Un poder mediático que va contándonos, como quien quita páginas al calendario, historias para no dormir sobre cómo funcionan determinados subpoderes del Estado, pero que no es capaz de profundizar tanto en las causas como en los responsables de dichas historias, es un poder, pero no aquel llamado a garantizarnos el derecho a una información veraz.

Todos los días desayunamos con nuevos casos, nuevas historias, pero nunca con los casos y las historias completas y, de esa forma, se nos termina adormilando frente a hechos que tienen una gravedad tal que se hacen incompatibles con un estado democrático y de derecho.

La escasa o nula cultura democrática, la falta de una estructura democrática del Estado y la preeminencia de determinados poderes por sobre otros impiden ver que el problema catalán no es el de los catalanes

Un poder político cautivo de su pasado, rehén de lo inmediato, es y será siempre incapaz de pensar en el mañana y de asumir compromisos que, si bien pueden tener un costo político en lo inmediato, tendrán un beneficio a medio y largo plazo al que no vale la pena renunciar.

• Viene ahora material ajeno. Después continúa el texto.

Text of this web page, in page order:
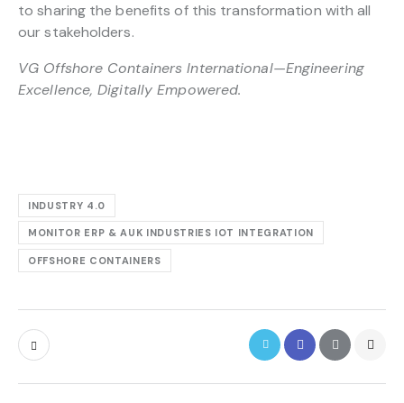
to sharing the benefits of this transformation with all
our stakeholders.
VG Offshore Containers International—Engineering
Excellence, Digitally Empowered.
INDUSTRY 4.0
MONITOR ERP & AUK INDUSTRIES IOT INTEGRATION
OFFSHORE CONTAINERS
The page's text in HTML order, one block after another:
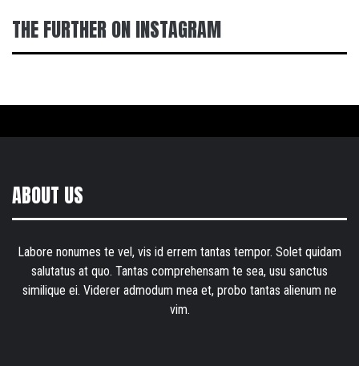
THE FURTHER ON INSTAGRAM
ABOUT US
Labore nonumes te vel, vis id errem tantas tempor. Solet quidam
salutatus at quo. Tantas comprehensam te sea, usu sanctus
similique ei. Viderer admodum mea et, probo tantas alienum ne
vim.
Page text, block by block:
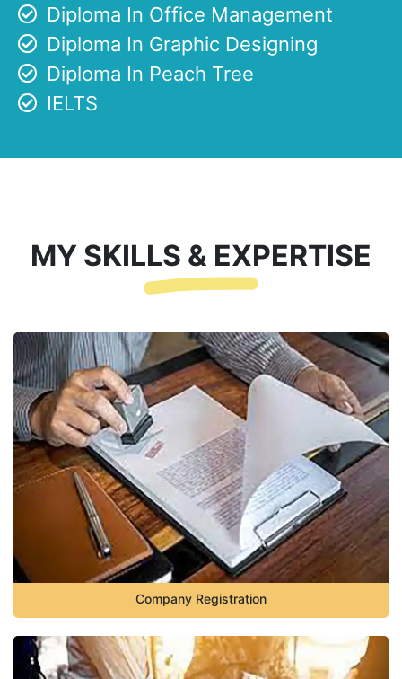
Diploma In Office Management
Diploma In Graphic Designing
Diploma In Peach Tree
IELTS
MY SKILLS & EXPERTISE
Company Registration
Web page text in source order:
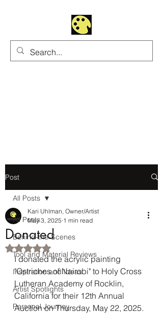
Post
All Posts
Behind-the-Scenes
Tool and Material Reviews
Inspiration and Ideas
Artist Spotlights
Personal Journey
All Posts
Donated
Kari Uhlman, Owner/Artist
May 3, 2025 1 min read
Rated NaN out of 5 stars.
I donated the acrylic painting
"Ostriches of Nairobi" to Holy Cross
Lutheran Academy of Rocklin,
California for their 12th Annual
Auction on Thursday, May 22, 2025.

Seguramente, cuando los historiadores vuelvan la vista sobre el periodo que estamos viviendo, puedan dar una mejor perspectiva de lo que sucedió en esta época, pero estoy convencido de que terminarán proponiendo, como causa generadora del conflicto e impeditiva de su solución, la escasa o nula cultura democrática, la falta de una estructura democrática del Estado y la preeminencia de determinados poderes por sobre otros que impiden ver que el problema catalán no es el de los catalanes.

El problema es sistémico y hoy se evidencia a partir de las legítimas reivindicaciones del pueblo catalán, pero mañana lo hará a partir de otros planteamientos, y mientras no se asuma la etiología de la descomposición, mal iremos de cara a ponerle el remedio adecuado.

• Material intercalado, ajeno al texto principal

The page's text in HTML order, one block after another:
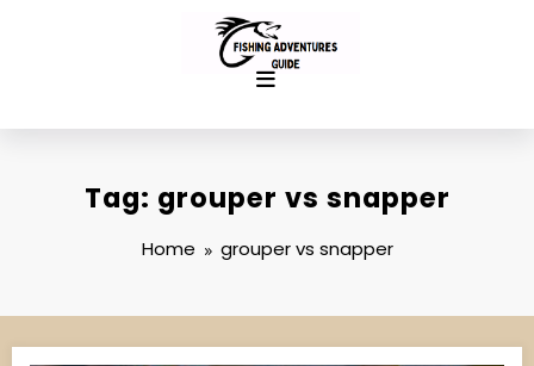
Tag: grouper vs snapper
Home grouper vs snapper
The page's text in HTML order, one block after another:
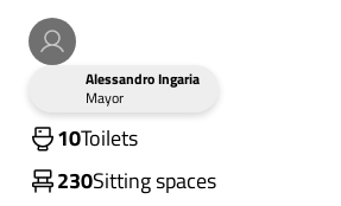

Ningún estado puede pretender ser calificado de democrático cuando tiene más de 3.000 represaliados, cuando se persigue a los disidentes por cielo, mar y tierra, cuando una parte importante de la población no quiere formar parte de este o cuando unas determinadas estructuras de poder son inescrutables y, en la práctica, auténticamente inviolables.

Sí, el Rey es inviolable, pero día a día vamos desayunando con sus impunes pillajes y vamos conociendo cómo ha funcionado una jefatura del Estado que nos presentaban como ejemplar y salvadora de la patria. En cambio, mientras todo eso sucede, existe una absoluta opacidad, una auténtica inviolabilidad, respecto a otros poderes del Estado que han hecho tanto o más daño que una real corrupción o un voraz apetito sexual.

Por todo esto, y mucho más, pensar que el conflicto entre Catalunya y el Estado se resolverá hablando, que no es negociar, o que se difuminará producto del supuesto cansancio del independentismo, es tanto como no entender cuál es el problema real, del cual el legítimo deseo de independencia no es más que uno de los múltiples síntomas de un problema mucho más agudo y grave.

En definitiva, y mientras se siga reprimiendo a quienes somos presentados como responsables del problema, en lugar de resolverlo, España no tendrá solución… porque la culpa no es de los catalanes.